- Born: 2 November 1925 Tarsus, Mersin Province, Turkey
- Died: 16 June 2008 (aged 82) Istanbul, Turkey
- Resting place: Yeniköy Cemetery, Istanbul
- Education: Textile engineering
- Alma mater: University of Manchester
- Occupations: Businessman; Racehorse breeder;
- Spouse: Gülsüm Eliyeşil
- Children: Necmettin Eliyeşil (son) Şerife Karamehmet (daughter) Meliha Eliyeşil (daughter)
- Parent: Şadi Bey then Şadi Eliyeşil (father)

= Sadık Eliyeşil =

Turkish businessman

Süleyman Sadık Eliyeşil (2 November 1925 – 16 June 2008) was a wealthy Turkish businessman as well as a racehorse owner and breeder, best known for his thoroughbreds' record winning of 13 races at the Gazi Race, Turkey's most prestigious horse racing event. He was a third-generation member of a rich landowner and industrialist family.

==Biography==
Sadık Eliyeşil was born on 2 November 1925 to Şadi Bey then Şadi Eliyeşil, from a wealthy family at Tarsus, Mersin Province in southern Turkey. His ancestors were landowners and textile producers in the cotton-growing Çukurova region since the 1880s. The diverse companies owned and run by his family were incorporated in 1972 under Çukurova Holding, one of Turkey's biggest conglomerates today.

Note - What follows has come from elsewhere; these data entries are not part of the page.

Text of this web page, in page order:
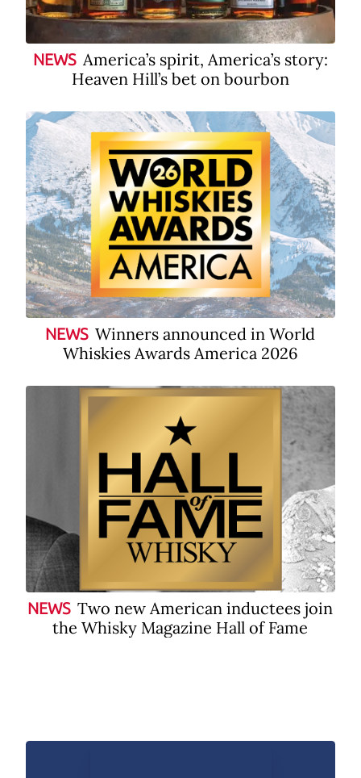
NEWS America’s spirit, America’s story:
Heaven Hill’s bet on bourbon
NEWS Winners announced in World
Whiskies Awards America 2026
NEWS Two new American inductees join
the Whisky Magazine Hall of Fame

It is notable that the home of Müftüzade Sadık Pasha then Sadık Eliyeşil, Sadık Eliyeşil's paternal grandfather, in Tarsus was one of the first two houses to be electrified in the Ottoman Empire in 1902, twelve years before electricity was available in Istanbul, the empire's then capital.

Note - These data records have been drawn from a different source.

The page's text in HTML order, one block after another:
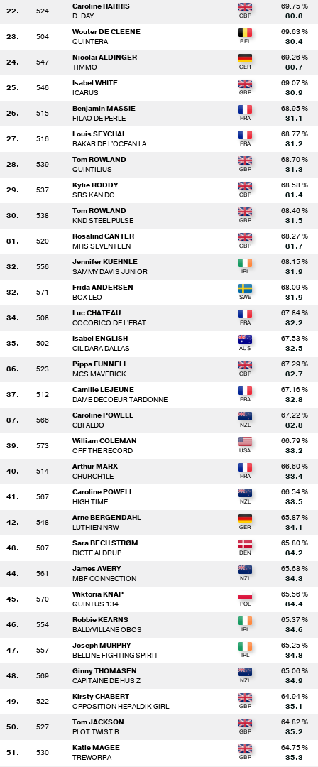
22. 524
Caroline HARRIS
D. DAY
69.75 %
30.3
23. 504
Wouter DE CLEENE
QUINTERA
69.63 %
30.4
24. 547
Nicolai ALDINGER
TIMMO
69.26 %
30.7
25. 546
Isabel WHITE
ICARUS
69.07 %
30.9
26. 515
Benjamin MASSIE
FILAO DE PERLE
68.95 %
31.1
27. 516
Louis SEYCHAL
BAKAR DE L'OCEAN LA
68.77 %
31.2
28. 539
Tom ROWLAND
QUINTILIUS
68.70 %
31.3
29. 537
Kylie RODDY
SRS KAN DO
68.58 %
31.4
30. 538
Tom ROWLAND
KND STEEL PULSE
68.46 %
31.5
31. 520
Rosalind CANTER
MHS SEVENTEEN
68.27 %
31.7
32. 556
Jennifer KUEHNLE
SAMMY DAVIS JUNIOR
68.15 %
31.9
32. 571
Frida ANDERSEN
BOX LEO
68.09 %
31.9
34. 508
Luc CHATEAU
COCORICO DE L'EBAT
67.84 %
32.2
35. 502
Isabel ENGLISH
CIL DARA DALLAS
67.53 %
32.5
36. 523
Pippa FUNNELL
MCS MAVERICK
67.29 %
32.7
37. 512
Camille LEJEUNE
DAME DECOEUR TARDONNE
67.16 %
32.8
37. 566
Caroline POWELL
CBI ALDO
67.22 %
32.8
39. 573
William COLEMAN
OFF THE RECORD
66.79 %
33.2
40. 514
Arthur MARX
CHURCH'ILE
66.60 %
33.4
41. 567
Caroline POWELL
HIGH TIME
66.54 %
33.5
42. 548
Arne BERGENDAHL
LUTHIEN NRW
65.87 %
34.1
43. 507
Sara BECH STRØM
DICTE ALDRUP
65.80 %
34.2
44. 561
James AVERY
MBF CONNECTION
65.68 %
34.3
45. 570
Wiktoria KNAP
QUINTUS 134
65.56 %
34.4
46. 554
Robbie KEARNS
BALLYVILLANE OBOS
65.37 %
34.6
47. 557
Joseph MURPHY
BELLINE FIGHTING SPIRIT
65.25 %
34.8
48. 569
Ginny THOMASEN
CAPITAINE DE HUS Z
65.06 %
34.9
49. 522
Kirsty CHABERT
OPPOSITION HERALDIK GIRL
64.94 %
35.1
50. 527
Tom JACKSON
PLOT TWIST B
64.82 %
35.2
51. 530
Katie MAGEE
TREWORRA
64.75 %
35.3

Following his secondary education at Şişli Terakki High School and Boğaziçi High School in Istanbul, he studied textile engineering at the University of Manchester in the United Kingdom. After graduating with a bachelor's degree in 1949, Sadık Eliyeşil returned home.

Between 1963 and 1974, Sadık Eliyeşil served on the board of Mersin İdmanyurdu SK.

He died on 16 June 2008 in Istanbul at the age of 82. Following a funeral service at the Veliefendi Race Course and a religious service at Levent Mosque, he was laid to rest in the family grave at Yeniköy Cemetery in Istanbul.

Sadık Eliyeşil was survived by wife Gülsüm, a son, Necmettin and two daughters, Şerife and Meliha, as well as six grandchildren.

One of his paternal granddaughters, Melissa Eliyeşil, born in 1984 in Istanbul to a Colombian Catholic mother, married into the Faber-Castell family.

==Horse racing==
Sadık Eliyeşil became interested in equestrian sport in 1943. After his return from the United Kingdom, he worked in the 1950s with his uncle, who owned a stable. In 1956, Sadık Eliyeşil entered Turkish Jockey Club (Türkiye Jokey Kulübü, TJK), the renowned equestrian club in the country. In later years, Sadık Eliyeşil served in the club's board of directors.

In an interview, he stated that "His grandfather and uncle had stables, and he is continuing this tradition. He owns four and his wife six racehorses. The family owns two stables in Konya Ereğli and Çamtepe, Tarsus, in which 48 racehorses more are bred." He added that his favourite racehorse is "Karayel" (literally: Mistral), which won the Gazi Race in 1973. A great fan of equestrian sport, he admitted that he was not able to ride horse. He said "Horse breeding and horse riding are very different activities."

His racehorses won the most prestigious horse race Gazi Race (Gazi Koşusu) in Turkey 13 times between 1950 and 2005, setting a record which is hard to break.

In the following years of his death, a horse race is scheduled at the Veliefendi Race Course with a prize named after him.